Jefferson Robbins said...

Ah, craptacles.

reel2reel said...

Oh! Wait! What???

Anonymous said...

Oscar Predictions

I always shoot myself in the foot with these. Given that a romantic (and, when you get right down to it, what movie fan isn’t?) I find myself picking the person I want to win (relatively speaking) rather than the one I think will actually win. This year, there seems to be an even bigger disconnect than usual between the best films and the nominated films—not to mention the absence of so many of the best films: Cache, Grizzly Man, Forty Shades of Blue, L.A. Plays Itself (Gack! Isn’t this one a natural nomination?) and of course, Mr. Cronenberg.

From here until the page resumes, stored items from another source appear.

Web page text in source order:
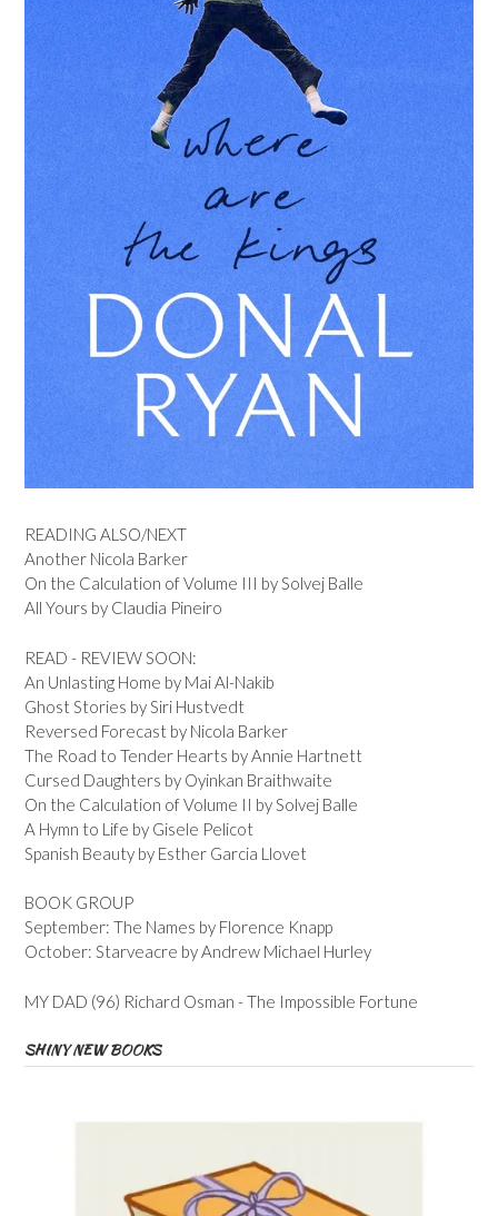
READING ALSO/NEXT
Another Nicola Barker
On the Calculation of Volume III by Solvej Balle
All Yours by Claudia Pineiro
READ - REVIEW SOON:
An Unlasting Home by Mai Al-Nakib
Ghost Stories by Siri Hustvedt
Reversed Forecast by Nicola Barker
The Road to Tender Hearts by Annie Hartnett
Cursed Daughters by Oyinkan Braithwaite
On the Calculation of Volume II by Solvej Balle
A Hymn to Life by Gisele Pelicot
Spanish Beauty by Esther Garcia Llovet
BOOK GROUP
September: The Names by Florence Knapp
October: Starveacre by Andrew Michael Hurley
MY DAD (96) Richard Osman - The Impossible Fortune
SHINY NEW BOOKS

Ah well, I bet you a smile emoticon that these are the winners, followed with my (relative) rooting interests


PICTURE: Brokeback Mountain
DIRECTOR: Ang Lee
ACTOR: Phillip Seymour Hoffman
ACTRESS: Reese Witherspoon
S. ACTOR: George Clooney
S. ACTRESS: Rachel Weisz
Original Script: Crash
Adapted Script: Brokeback Mountain
Doc: March of the Penguins
Foreign Language: Joyeux Noel

A decent, if uninspired lot—with the exception of the inevitable “Crash” win for Paul Haggis’s ridiculous (or Dickensian, if you believe Roger Ebert) sitcom about racism,

Will have my fingers crossed for Amy Adams, right until Ms. Weisz gets the nod.
William Hurt seems to be well-regarded by the Academy, I’d love to see him up there. I will not.
While I’m at it, how about “A History of Violence” for adapted script? No? Didn’t think so.

Question

Anonymous said...

The proliferation of Oscar-watching blogs and small-scale "awards" announcements has taken a good deal of the suspense out of the Oscars, which were arguably the only thing they ever had going for them besides the unrivaled garish hoo-ha-- and even that's been on the decline since the Debbie Allen dance sequences were canned. As far as predictions go, it's really not so tough, if you're willing to forego both cynicism about what the Oscars typically recognize and biases that the most "deserving" nominees might actually win.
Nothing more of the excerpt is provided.